The statement on Thursday by Deputy Prime Minister Chalerm Yabamrung that there is no terrorism in Thailand is nothing short of bizarre. Mr Chalerm was responding to a report released last week by the Australian Institute for Economics and Peace that ranked Thailand eighth in a global list of 158 countries where terrorism has had the most impact over the past decade. The index takes into account the number of terrorist incidents, fatalities, injuries and damage, and says an astounding 5% of global terrorist incidents from 2002 to 2009 occurred in Thailand. Pakistan, India and Afghanistan accounted for 12%, 11% and 10% respectively.
Whether Thailand deserves to be ranked so highly on the list is debatable, as is the question of whether terrorism played a role in the political disturbances on the streets of Bangkok in recent years, but it is hard to see how anyone can deny that many of the violent incidents in the South can only be classified as terrorism.

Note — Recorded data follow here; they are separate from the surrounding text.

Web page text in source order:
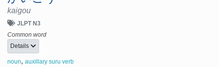
kaigou
JLPT N3
Common word
Details
noun, auxillary suru verb
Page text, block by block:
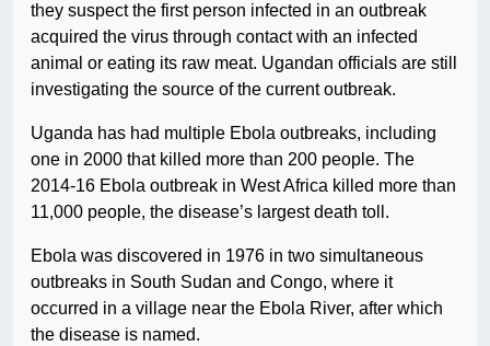
they suspect the first person infected in an outbreak
acquired the virus through contact with an infected
animal or eating its raw meat. Ugandan officials are still
investigating the source of the current outbreak.
Uganda has had multiple Ebola outbreaks, including
one in 2000 that killed more than 200 people. The
2014-16 Ebola outbreak in West Africa killed more than
11,000 people, the disease’s largest death toll.
Ebola was discovered in 1976 in two simultaneous
outbreaks in South Sudan and Congo, where it
occurred in a village near the Ebola River, after which
the disease is named.
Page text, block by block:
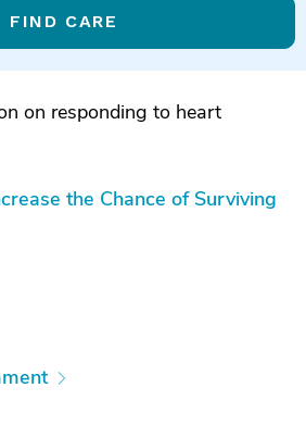
FIND CARE
on responding to heart
the Chance of Surviving
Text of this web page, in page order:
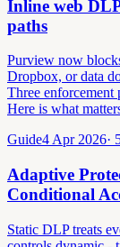
Inline web
paths
Purview now
Dropbox, or data
Three enforcement
Here is what
Guide4 Apr 2026·
Adaptive
Conditional
Static DLP treats
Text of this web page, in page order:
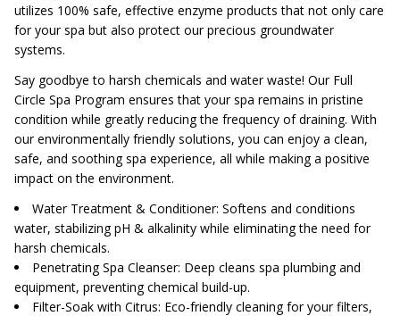
utilizes 100% safe, effective enzyme products that not only care
for your spa but also protect our precious groundwater
systems.
Say goodbye to harsh chemicals and water waste! Our Full
Circle Spa Program ensures that your spa remains in pristine
condition while greatly reducing the frequency of draining. With
our environmentally friendly solutions, you can enjoy a clean,
safe, and soothing spa experience, all while making a positive
impact on the environment.
Water Treatment & Conditioner: Softens and conditions
water, stabilizing pH & alkalinity while eliminating the need for
harsh chemicals.
Penetrating Spa Cleanser: Deep cleans spa plumbing and
equipment, preventing chemical build-up.
Filter-Soak with Citrus: Eco-friendly cleaning for your filters,
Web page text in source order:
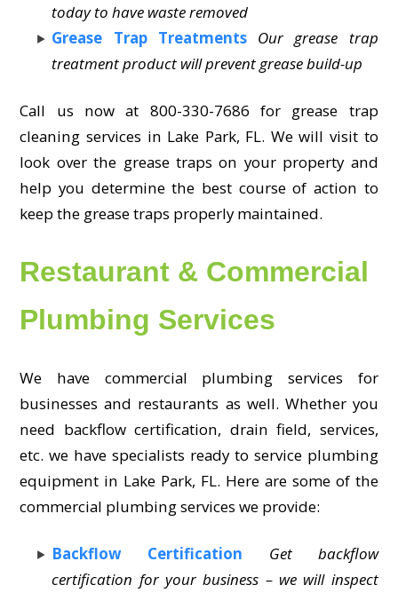
today to have waste removed
Grease Trap Treatments Our grease trap
treatment product will prevent grease build-up
Call us now at 800-330-7686 for grease trap
cleaning services in Lake Park, FL. We will visit to
look over the grease traps on your property and
help you determine the best course of action to
keep the grease traps properly maintained.
Restaurant & Commercial
Plumbing Services
We have commercial plumbing services for
businesses and restaurants as well. Whether you
need backflow certification, drain field, services,
etc. we have specialists ready to service plumbing
equipment in Lake Park, FL. Here are some of the
commercial plumbing services we provide:
Backflow Certification
Get backflow
certification for your business – we will inspect
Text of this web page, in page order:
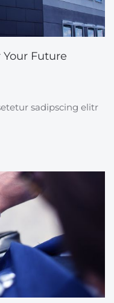
Your Future
sadipscing elitr

Former prime minister Anand Panyarachun was assigned by the UN to head a global committee to define terrorism. The definition the commission came up with, as stated in a 2004 UN report, is that terrorism is "any action ... that is intended to cause death or serious bodily harm to civilians or non-combatants, when the purpose of such act, by its nature or context, is to intimidate a population, or to compel a government or an international organisation to do or to abstain from doing any act". James Poland, author of Understanding terrorism: Groups, Strategies and Responses, put it slightly differently: "Terrorism is the premeditated, deliberate, systematic murder, mayhem and threatening of the innocent to create fear and intimidation in order to gain a political or tactical advantage, usually to influence an audience."